### [Task details]
Lines below that include the word "Principal" should each be copied.

(Stored items)
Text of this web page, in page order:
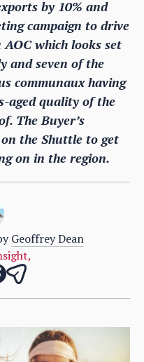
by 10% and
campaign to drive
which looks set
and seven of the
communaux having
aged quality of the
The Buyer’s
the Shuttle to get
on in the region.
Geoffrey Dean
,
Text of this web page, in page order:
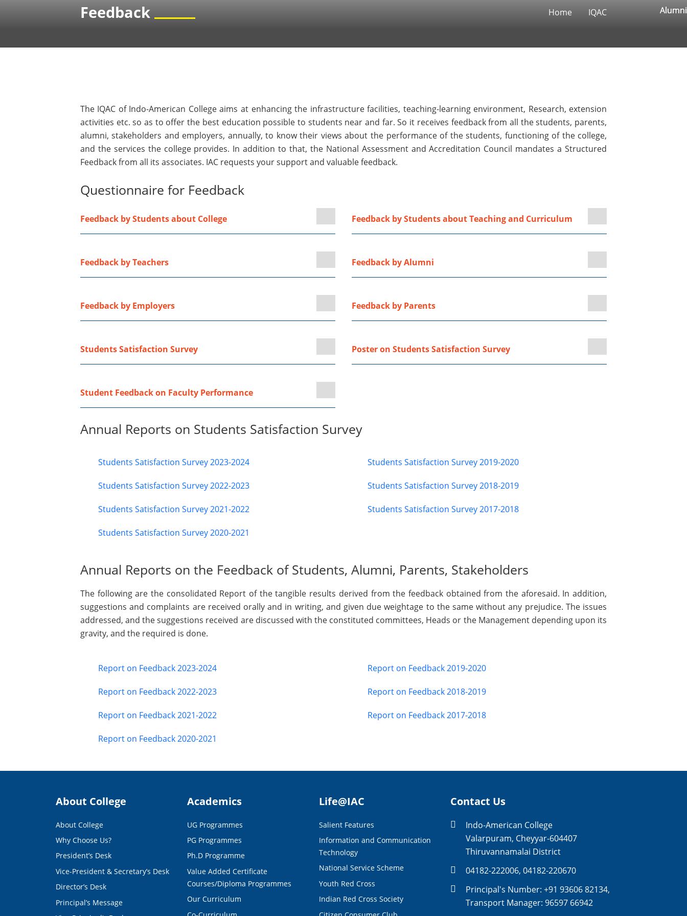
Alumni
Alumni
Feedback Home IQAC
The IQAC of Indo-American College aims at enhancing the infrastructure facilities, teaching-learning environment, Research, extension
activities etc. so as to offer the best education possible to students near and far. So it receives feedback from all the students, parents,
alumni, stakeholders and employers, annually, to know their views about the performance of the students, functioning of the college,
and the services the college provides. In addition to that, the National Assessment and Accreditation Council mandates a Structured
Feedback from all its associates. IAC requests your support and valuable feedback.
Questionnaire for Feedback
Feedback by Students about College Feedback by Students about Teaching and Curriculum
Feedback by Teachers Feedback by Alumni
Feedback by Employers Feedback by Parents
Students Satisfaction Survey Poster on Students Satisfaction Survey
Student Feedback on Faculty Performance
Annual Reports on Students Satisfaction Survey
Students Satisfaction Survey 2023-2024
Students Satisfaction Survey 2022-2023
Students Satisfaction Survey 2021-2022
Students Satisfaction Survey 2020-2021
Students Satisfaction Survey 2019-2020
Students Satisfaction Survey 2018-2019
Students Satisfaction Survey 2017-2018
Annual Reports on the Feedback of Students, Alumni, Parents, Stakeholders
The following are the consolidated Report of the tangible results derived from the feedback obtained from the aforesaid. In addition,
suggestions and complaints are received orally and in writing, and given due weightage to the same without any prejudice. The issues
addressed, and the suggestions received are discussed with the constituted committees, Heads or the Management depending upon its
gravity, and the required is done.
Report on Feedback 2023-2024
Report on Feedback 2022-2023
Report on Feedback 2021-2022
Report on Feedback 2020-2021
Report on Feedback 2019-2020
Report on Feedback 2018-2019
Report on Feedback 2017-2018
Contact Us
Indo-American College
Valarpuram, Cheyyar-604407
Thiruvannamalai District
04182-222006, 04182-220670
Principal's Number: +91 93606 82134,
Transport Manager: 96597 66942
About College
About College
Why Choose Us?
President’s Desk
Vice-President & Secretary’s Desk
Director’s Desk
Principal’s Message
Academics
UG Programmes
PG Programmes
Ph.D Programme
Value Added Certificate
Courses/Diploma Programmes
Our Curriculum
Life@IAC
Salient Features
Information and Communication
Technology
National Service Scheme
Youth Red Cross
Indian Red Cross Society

### [Answer area]
Principal's Number: +91 93606 82134,
Principal’s Message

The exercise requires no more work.